ZB delivers robust financial performance

STAFF WRITER
ZB Financial Holdings Limited has posted a strong set of results for the nine months to September 30, 2025, buoyed by solid growth across all business segments, effective risk management, and an improving domestic economic environment.
The diversified financial services group said proactive risk-management measures put in place by management helped safeguard long-term shareholder value and positioned the institution for sustained growth amid ongoing global uncertainties.
ZB also noted that the relatively stable local operating environment had “offered new growth opportunities” and continued to support broader economic expansion.
Total revenue surged by 75% to ZWG2.86bn, up from ZWG1.64bn recorded during the same period last year.
In a statement accompanying the results, company secretary Tinashe Masiiwa said ZB remained committed to prudent financial management and efficiency.
“The group’s profit after tax for the period ended 30 September 2025 improved by 41% from the same period prior year. This growth was due to the increase in total income underpinned by net income from lending activities,” said Masiiwa.
He added that despite tight liquidity conditions, the group’s net income from lending activities had shown “marginal real growth.”
ZB also secured new lines of credit during the period, which increased its lending capacity and is expected to boost net interest income in the final quarter and beyond.
Non-funded income rose sharply to ZWG2.12bn, up from ZWG1.43bn in 2024, driven primarily by the success of the group’s digital channels and wider service delivery ecosystem, which contributed 62% of total commissions and fees income.
Property income grew by 16%, supported by higher rental inflows and income from property management services.
Masiiwa also noted that exchange gains contributed 27% of non-funded income, reflecting the group’s net exposure to currencies other than the US dollar, which remains its functional currency.
The cost-to-income ratio rose to 73%, compared with 64% in 2024, due to once-off costs incurred during the period.

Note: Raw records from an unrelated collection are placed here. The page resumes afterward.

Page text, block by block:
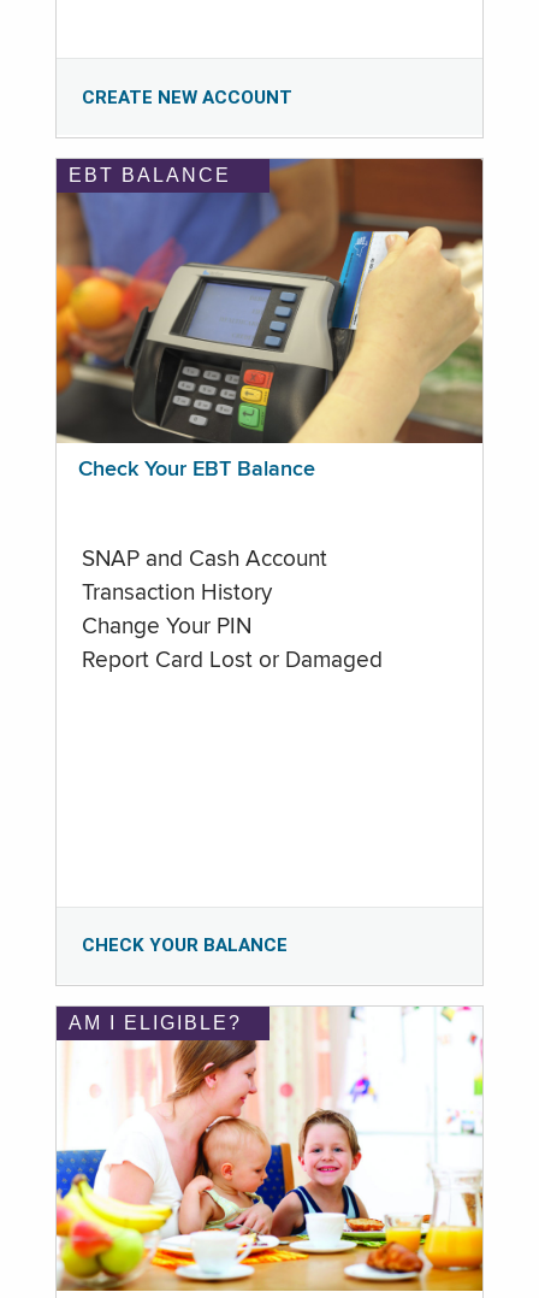
CREATE NEW ACCOUNT
EBT BALANCE
Check Your EBT Balance
SNAP and Cash Account
Transaction History
Change Your PIN
Report Card Lost or Damaged
CHECK YOUR BALANCE
AM I ELIGIBLE?
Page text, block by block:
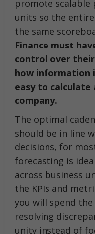
promote scalable
units so the
the same
Finance must
control over
how information
easy to calculate
company.
The optimal
should be in line
decisions, for
forecasting is
across business
the KPIs and
you will spend
resolving
unity instead of
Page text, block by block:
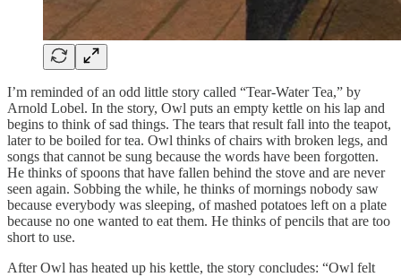
I’m reminded of an odd little story called “Tear-Water Tea,” by
Arnold Lobel. In the story, Owl puts an empty kettle on his lap and
begins to think of sad things. The tears that result fall into the teapot,
later to be boiled for tea. Owl thinks of chairs with broken legs, and
songs that cannot be sung because the words have been forgotten.
He thinks of spoons that have fallen behind the stove and are never
seen again. Sobbing the while, he thinks of mornings nobody saw
because everybody was sleeping, of mashed potatoes left on a plate
because no one wanted to eat them. He thinks of pencils that are too
short to use.
After Owl has heated up his kettle, the story concludes: “Owl felt
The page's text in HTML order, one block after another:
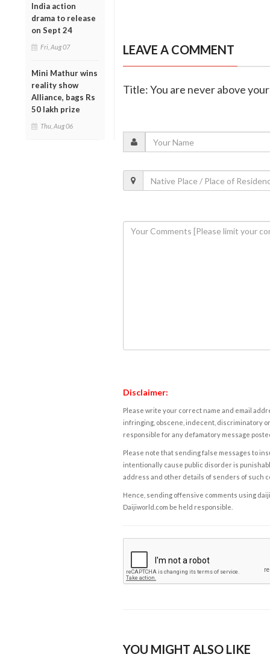
India action
drama to release
on Sept 24
Fri, Aug 07
Mini Mathur wins
reality show
Alliance, bags Rs
50 lakh prize
Thu, Aug 06
LEAVE A COMMENT
Title: You are never above
Disclaimer:
Please write your correct name and email
infringing, obscene, indecent, discriminatory
responsible for any defamatory message
Please note that sending false messages to
intentionally cause public disorder is
address and other details of senders of such
Hence, sending offensive comments using
Daijiworld.com be held responsible.
YOU MIGHT ALSO LIKE
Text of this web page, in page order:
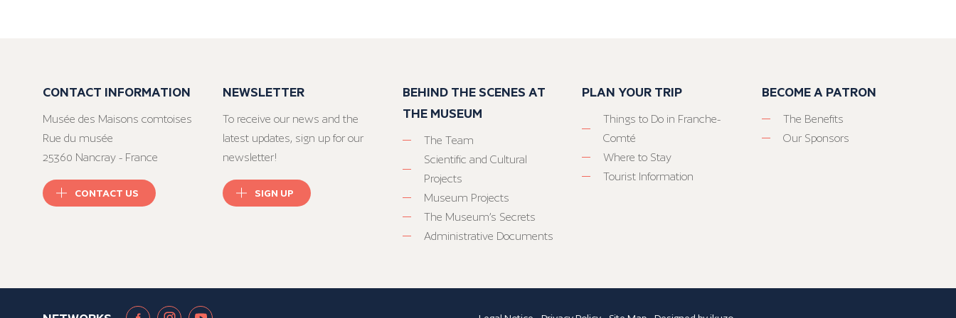
CONTACT INFORMATION
Musée des Maisons comtoises
Rue du musée
25360 Nancray - France
CONTACT US
NEWSLETTER
To receive our news and the
latest updates, sign up for our
newsletter!
SIGN UP
BEHIND THE SCENES AT
THE MUSEUM
The Team
Scientific and Cultural
Projects
Museum Projects
The Museum’s Secrets
Administrative Documents
PLAN YOUR TRIP
Things to Do in Franche-
Comté
Where to Stay
Tourist Information
BECOME A PATRON
The Benefits
Our Sponsors
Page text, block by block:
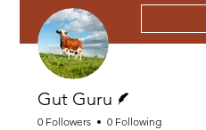
Gut Guru
0 Followers 0 Following
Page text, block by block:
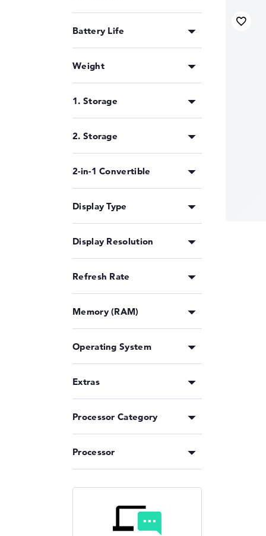
Battery Life
Weight
1. Storage
2. Storage
2-in-1 Convertible
Display Type
Display Resolution
Refresh Rate
Memory (RAM)
Operating System
Extras
Processor Category
Processor
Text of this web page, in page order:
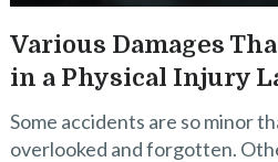
Various Damages
in a Physical Injury
Some accidents are so minor
overlooked and forgotten.
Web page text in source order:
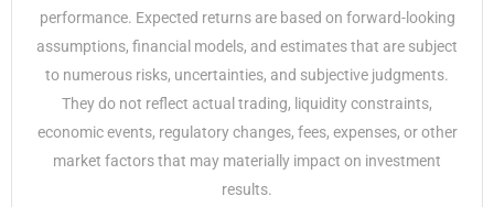
performance. Expected returns are based on forward-looking
assumptions, financial models, and estimates that are subject
to numerous risks, uncertainties, and subjective judgments.
They do not reflect actual trading, liquidity constraints,
economic events, regulatory changes, fees, expenses, or other
market factors that may materially impact on investment
results.
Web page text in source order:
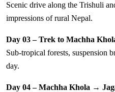
Scenic drive along the Trishuli
impressions of rural Nepal.
Day 03 – Trek to Machha
Sub-tropical forests, suspension
day.
Day 04 – Machha Khola →
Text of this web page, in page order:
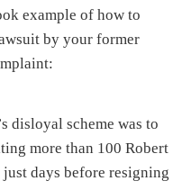
example of how to
by your former
disloyal scheme was to
more than 100 Robert
days before resigning
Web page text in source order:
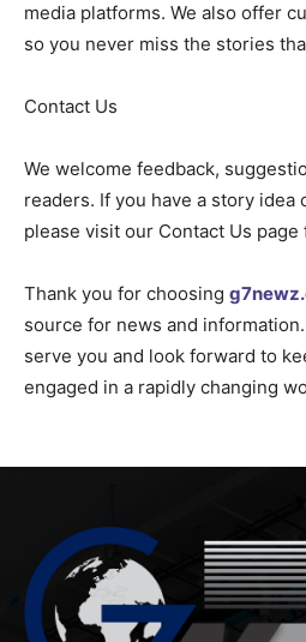
media platforms. We also offer
so you never miss the stories
Contact Us
We welcome feedback,
readers. If you have a story idea
please visit our Contact Us
Thank you for choosing
source for news and
serve you and look forward to
engaged in a rapidly changing
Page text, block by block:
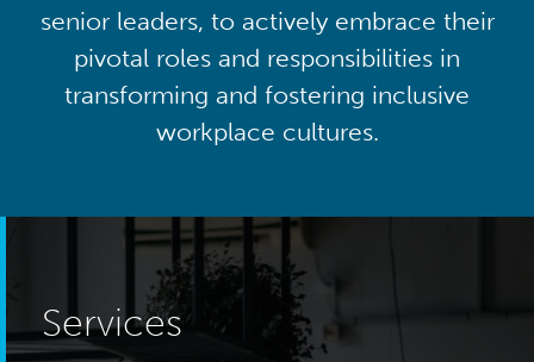
senior leaders, to actively embrace their
pivotal roles and responsibilities in
transforming and fostering inclusive
workplace cultures.
Services
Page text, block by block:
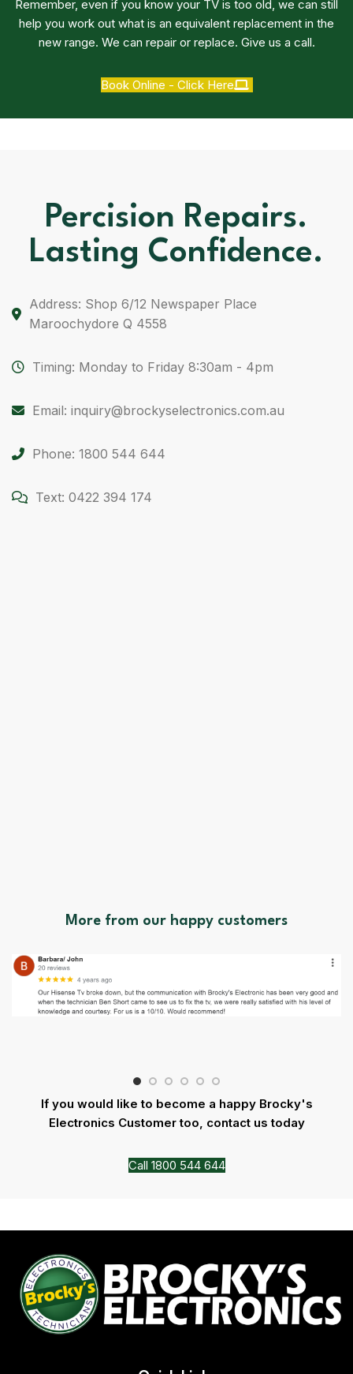
Remember, even if you know your TV is too old, we can still
help you work out what is an equivalent replacement in the
new range. We can repair or replace. Give us a call.
Book Online - Click Here
Percision Repairs.
Lasting Confidence.
Address: Shop 6/12 Newspaper Place
Maroochydore Q 4558
Timing: Monday to Friday 8:30am - 4pm
Email: inquiry@brockyselectronics.com.au
Phone: 1800 544 644
Text: 0422 394 174
More from our happy customers
If you would like to become a happy Brocky's
Electronics Customer too, contact us today
Call 1800 544 644
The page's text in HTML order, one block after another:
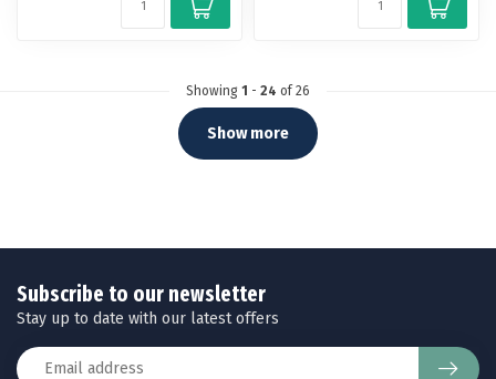
Showing 1 - 24 of 26
Show more
Subscribe to our newsletter
Stay up to date with our latest offers
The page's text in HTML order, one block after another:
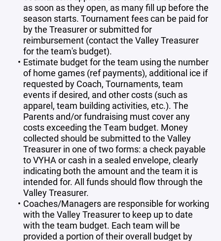
as soon as they open, as many fill up before the
season starts. Tournament fees can be paid for
by the Treasurer or submitted for
reimbursement (contact the Valley Treasurer
for the team's budget).
Estimate budget for the team using the number
of home games (ref payments), additional ice if
requested by Coach, Tournaments, team
events if desired, and other costs (such as
apparel, team building activities, etc.). The
Parents and/or fundraising must cover any
costs exceeding the Team budget. Money
collected should be submitted to the Valley
Treasurer in one of two forms: a check payable
to VYHA or cash in a sealed envelope, clearly
indicating both the amount and the team it is
intended for. All funds should flow through the
Valley Treasurer.
Coaches/Managers are responsible for working
with the Valley Treasurer to keep up to date
with the team budget. Each team will be
provided a portion of their overall budget by
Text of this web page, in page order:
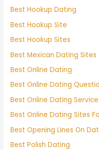
Best Hookup Dating
Best Hookup Site
Best Hookup Sites
Best Mexican Dating Sites
Best Online Dating
Best Online Dating
Best Online Dating Service
Best Online Dating Sites
Best Opening Lines On
Best Polish Dating
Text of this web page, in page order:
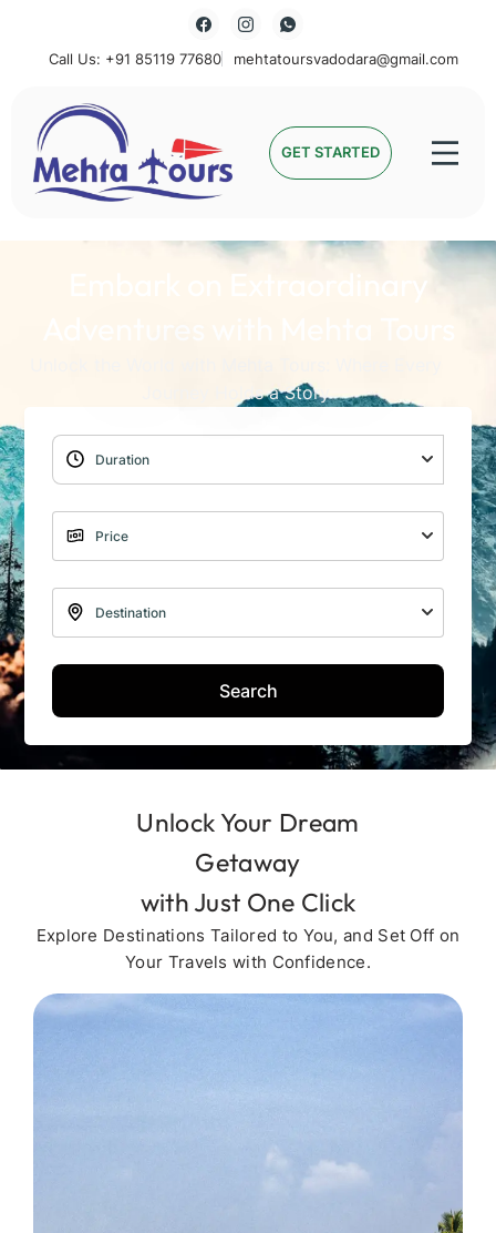
Call Us: +91 85119 77680 mehtatoursvadodara@gmail.com
Mehta Tours GET STARTED
Embark on Extraordinary
Adventures with Mehta Tours
Journey Holds a Story
Search
Unlock Your Dream
Getaway
with Just One Click
Explore Destinations Tailored to You, and Set Off on
Your Travels with Confidence.
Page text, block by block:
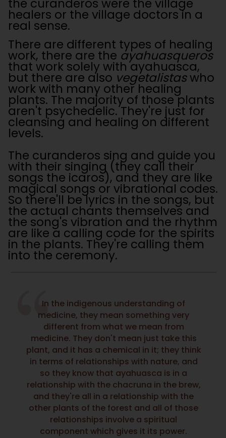
the curanderos were the village
healers or the village doctors in a
real sense.
There are different types of healing
work, there are the ayahuasqueros
that work solely with ayahuasca,
but there are also vegetalistaswho
work with many other healing
plants. The majority of those plants
aren't psychedelic. They're just for
cleansing and healing on different
levels.
The curanderos sing and guide you
with their singing (they call their
songs the icaros), and they are like
magical songs or vibrational codes.
So there'll be lyrics in the songs, but
the actual chants themselves and
the song's vibration and the rhythm
are like a calling code for the spirits
in the plants. They're calling them
into the ceremony.
In the indigenous understanding of
medicine, they mean something very
different from what we mean from
medicine. They don't mean just take this
plant, and it has a chemical in it; they think
in terms of relationships with nature, and
so they know that ayahuasca is in a
relationship with the chacruna in the brew,
and they're all in a relationship with the
other plants of the forest and all of those
relationships involve a spiritual
component which gives it its power.
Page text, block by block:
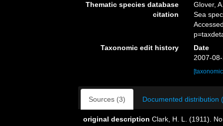
Thematic species database
citation
Glover,
Sea
Taxonomic edit history
Date
2007-
Sources (3) Documented distribution
original description Clark, H. L. (1911).
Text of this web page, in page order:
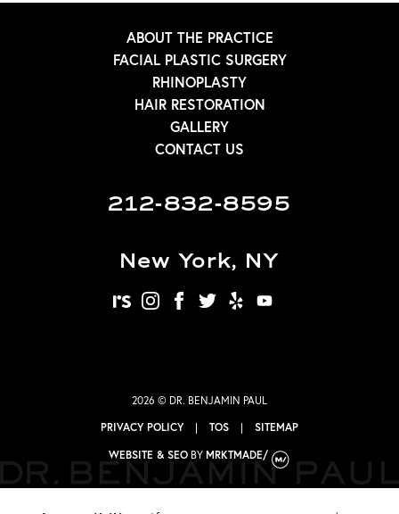
ABOUT THE PRACTICE
FACIAL PLASTIC SURGERY
RHINOPLASTY
HAIR RESTORATION
GALLERY
CONTACT US
212-832-8595
New York, NY
realself
instagram
facebook
twitter
yelp
2026 © DR. BENJAMIN PAUL
PRIVACY POLICY
| TOS | SITEMAP
WEBSITE & SEOBY MRKTMADE/
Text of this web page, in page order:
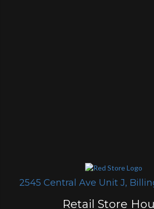
2545 Central Ave Unit J,
Retail Store
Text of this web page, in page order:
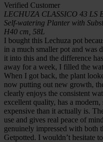
Verified Customer
LECHUZA CLASSICO 43 LS
Self-watering Planter with
H40 cm, 58L
I bought this Lechuza pot
in a much smaller pot and was
it into this and the difference
away for a week, I filled the
When I got back, the plant
now putting out new growth,
clearly enjoys the consistent
excellent quality, has a
expensive than it actually is.
use and gives real peace of
genuinely impressed with both
Getpotted. I wouldn’t hesitate
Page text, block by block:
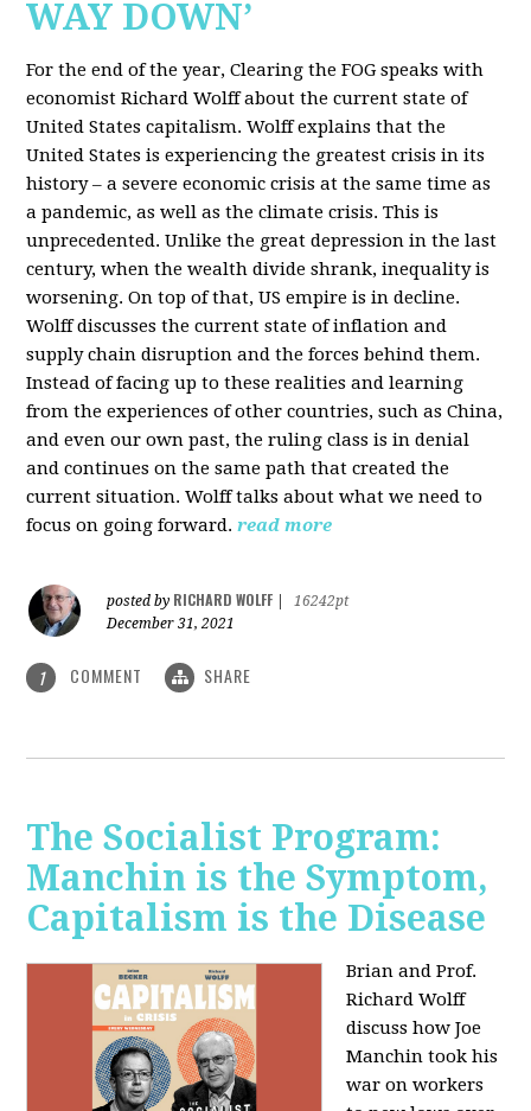
WAY DOWN’
For the end of the year, Clearing the FOG speaks with
economist Richard Wolff about the current state of
United States capitalism. Wolff explains that the
United States is experiencing the greatest crisis in its
history – a severe economic crisis at the same time as
a pandemic, as well as the climate crisis. This is
unprecedented. Unlike the great depression in the last
century, when the wealth divide shrank, inequality is
worsening. On top of that, US empire is in decline.
Wolff discusses the current state of inflation and
supply chain disruption and the forces behind them.
Instead of facing up to these realities and learning
from the experiences of other countries, such as China,
and even our own past, the ruling class is in denial
and continues on the same path that created the
current situation. Wolff talks about what we need to
focus on going forward. read more
posted by RICHARD WOLFF
16242pt
December 31, 2021
1 COMMENT SHARE
The Socialist Program:
Manchin is the Symptom,
Capitalism is the Disease
Brian and Prof.
Richard Wolff
discuss how Joe
Manchin took his
war on workers
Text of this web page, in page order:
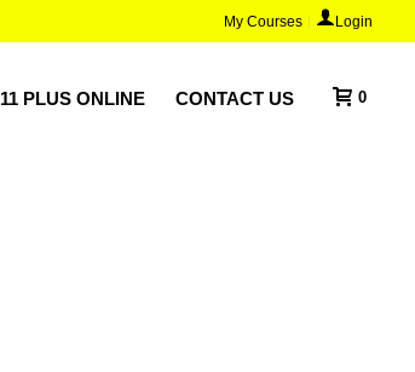
My Courses Login
11 PLUS ONLINE CONTACT US 0
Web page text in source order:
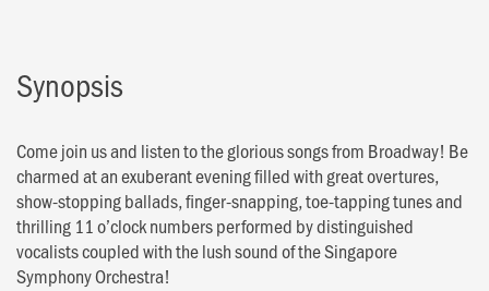
Synopsis
Come join us and listen to the glorious songs from Broadway! Be
charmed at an exuberant evening filled with great overtures,
show-stopping ballads, finger-snapping, toe-tapping tunes and
thrilling 11 o’clock numbers performed by distinguished
vocalists coupled with the lush sound of the Singapore
Symphony Orchestra!
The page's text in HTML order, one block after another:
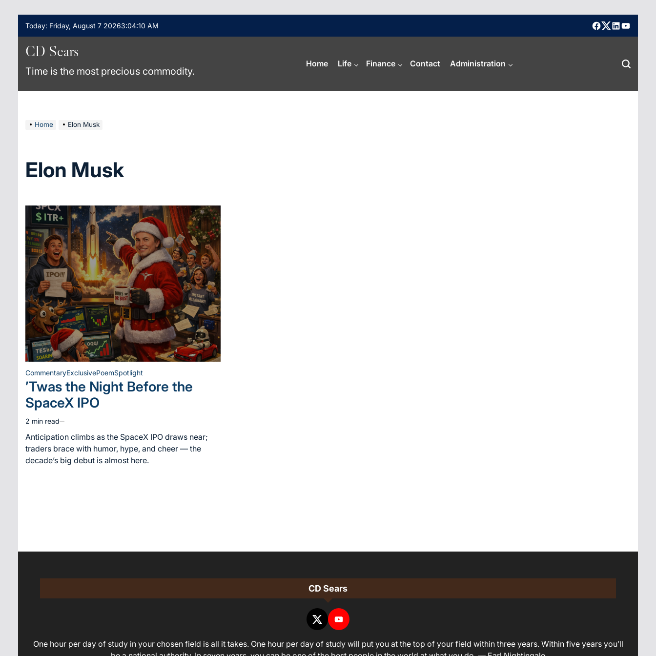
content
Today: Friday, August 7 20263:04:10 AM
facebook
X linkedinyoutube
CD Sears
Time is the most precious commodity.
Home Life Finance Contact Administration
Home Elon Musk
Elon Musk
Posted
in
CommentaryExclusivePoemSpotlight
’Twas the Night Before the
SpaceX IPO
Estimated
read
time
2 min read
Anticipation climbs as the SpaceX IPO draws near;
traders brace with humor, hype, and cheer — the
decade’s big debut is almost here.
CD Sears
One hour per day of study in your chosen field is all it takes. One hour per day of study will put you at the top of your field within three years. Within five years you’ll
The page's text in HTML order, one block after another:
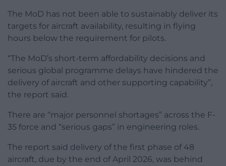
The MoD has not been able to sustainably deliver its
targets for aircraft availability, resulting in flying
hours below the requirement for pilots.
“The MoD’s short-term affordability decisions and
serious global programme delays have hindered the
delivery of aircraft and other supporting capability”,
the report said.
There are “major personnel shortages” across the F-
35 force and “serious gaps” in engineering roles.
The report said delivery of the first phase of 48
aircraft, due by the end of April 2026, was behind
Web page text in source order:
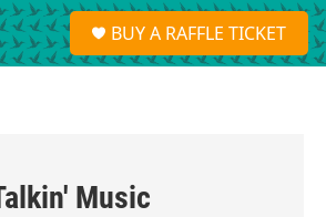
S
e
a
BUY A RAFFLE TICKET
Music
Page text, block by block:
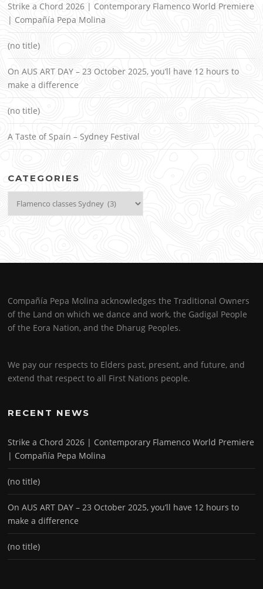
Strike a Chord 2026 | Contemporary Flamenco World Premiere
| Compañía Pepa Molina
(no title)
On AUS ART DAY – 23 October 2025, you’ll have 12 hours to
make a difference
(no title)
A Taste of Spain – Sydney Festival
CATEGORIES
Compañía Pepa Molina acknowledges the Traditional Owners
of the Land on which we dance and work, the Gadigal People
of the Eora Nation, and the Dharug Peoples.
We pay our respects to Elders past, present, and future, and
extend that respect to all First Nations people.
RECENT NEWS
Strike a Chord 2026 | Contemporary Flamenco World Premiere
| Compañía Pepa Molina
(no title)
On AUS ART DAY – 23 October 2025, you’ll have 12 hours to
make a difference
(no title)
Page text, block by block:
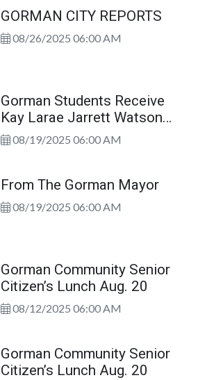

However, Masiiwa said management remained focused on maintaining strict cost discipline and ensuring that operating expenses remained within sustainable levels.
The group’s total assets expanded to ZWG17.77bn, up from ZWG14.38bn a year earlier — a 24% increase — largely driven by a 56% growth in cash and short-term funds since December 2024.
Although mortgages and other advances declined by 11%, ZB expects to underwrite more business in the coming months, leveraging the newly acquired credit lines to grow its loan book.
Customer deposits and other accounts increased by 34%, reflecting effective client retention and the success of customer-centric product offerings.
Overall, ZB reported a 14% growth in its capital position over the nine-month period, supported by solid profitability.
Masiiwa said the group’s capital and liquidity levels remained strong, with all subsidiaries meeting minimum regulatory capital requirements except ZB Building Society, which is being aligned with group capitalisation plans.
“The group expects to consolidate its banking operations into one banking license in the near future,” he said.
In a major sustainability milestone, ZB Bank Limited became the first bank in Zimbabwe to receive the Sustainability Standards Certification Initiative (SSCI) from the European Organisation for Sustainable Development (EOSD), in collaboration with the Reserve Bank of Zimbabwe (RBZ). The bank achieved a Level 3 rating, signifying strong alignment with global sustainability and ethical banking standards.
Reflecting confidence in its financial position, the group declared a dividend for the period under review.